Multicultural Natives:
Challenges and Opportunities of a Bridging Generation
From July 5th to 7th, the 8th International Symposium on Migration and Religion was held in São Paulo, promoted by the Graduate Studies Programme in Religious Studies and the Graduate Studies Programme in Social Sciences of PUC-SP, by Missão Paz- CEM (Migration Studies Center – São Paulo) and SIMI. Each year, the event brings together researchers and academics from different thematic backgrounds to contribute to the elaboration of the topic of migration and to possibly subsidize individuals and institutions working in welcoming migrants.
This year’s theme was Migration, Identity, and Generational Challenges. Over the various editions, the international dimension of the topics discussed, the involvement of speakers, and the multidisciplinary approach to the study of human mobility have made the Symposium increasingly a reference for universities and ecclesial communities in Latin America, as well as for the numerous organizations working in the field of human mobility. Among the participants of this edition were Fr. Fabio Baggio from the Dicastery for Promoting Integral Human Development, and Fr. Aldo Skoda, director of SIMI.

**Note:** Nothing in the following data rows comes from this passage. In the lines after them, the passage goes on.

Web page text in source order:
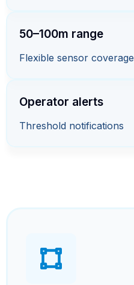
50–100m range
Flexible sensor coverage
Operator alerts
Threshold notifications
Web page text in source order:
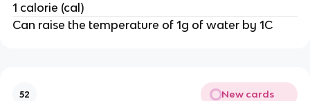
1 calorie (cal)
Can raise the temperature of 1g of water by 1C
52 New cards
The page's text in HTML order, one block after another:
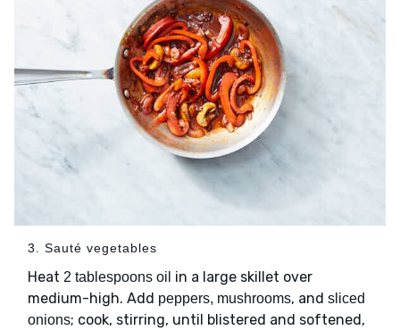
3. Sauté vegetables
Heat 2 tablespoons oil in a large skillet over
medium-high. Add peppers, mushrooms, and sliced
onions; cook, stirring, until blistered and softened,
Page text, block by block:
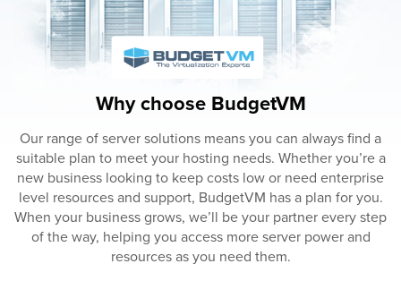
Why choose BudgetVM
Our range of server solutions means you can always find a
suitable plan to meet your hosting needs. Whether you’re a
new business looking to keep costs low or need enterprise
level resources and support, BudgetVM has a plan for you.
When your business grows, we’ll be your partner every step
of the way, helping you access more server power and
resources as you need them.
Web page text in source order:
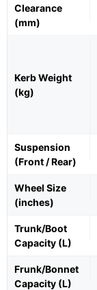
Clearance
(mm)
Kerb Weight
(kg)
Suspension
(Front / Rear)
Wheel Size
(inches)
Trunk/Boot
Capacity (L)
Frunk/Bonnet
Capacity (L)
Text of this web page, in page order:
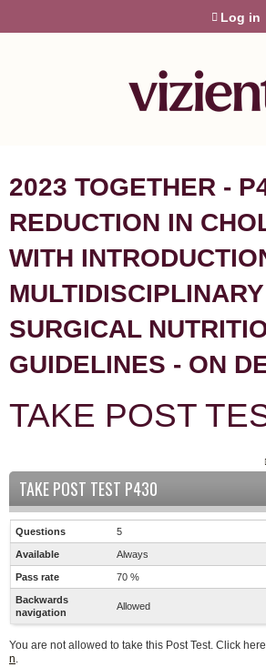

Fr. Skoda participated in the opening conference with a presentation on Multicultural Natives: Challenges and Opportunities of a Bridge Generation. Specifically, Fr. Skoda focused on the children of migrant people as “a possibility on one hand to confirm the relative stability of the presence of migrants in a society, and on the other hand, the opportunity to reflect on the dynamics of integration.”
Moreover, Fr. Skoda stated, “the social and pastoral analysis of the inclusion of these people represents a current challenge not only for public institutions but also for the Church. The complexity and intertwining of stories, sensitivities, cultures, languages, traditions, values, different communicative codes require a specific competence, a completely new approach, and continuous attention to the person situated in a particular culture and context.”
“The children of migrants are the litmus test of society and of the Church on the authenticity of values, relationships, motivations, abilities, and intentions to build a cohesive community where differences are neither instruments of claims nor exclusion, but the means of authentic reception and communion with the other.” It is therefore fundamental to build a path of accompaniment attentive to their particular experiences and thus create “pedagogically and socially significant contexts where life is lived as a process of continuous maturation” and where conflicts are addressed and transformed “in the logic of collaboration, donation, and solidarity.”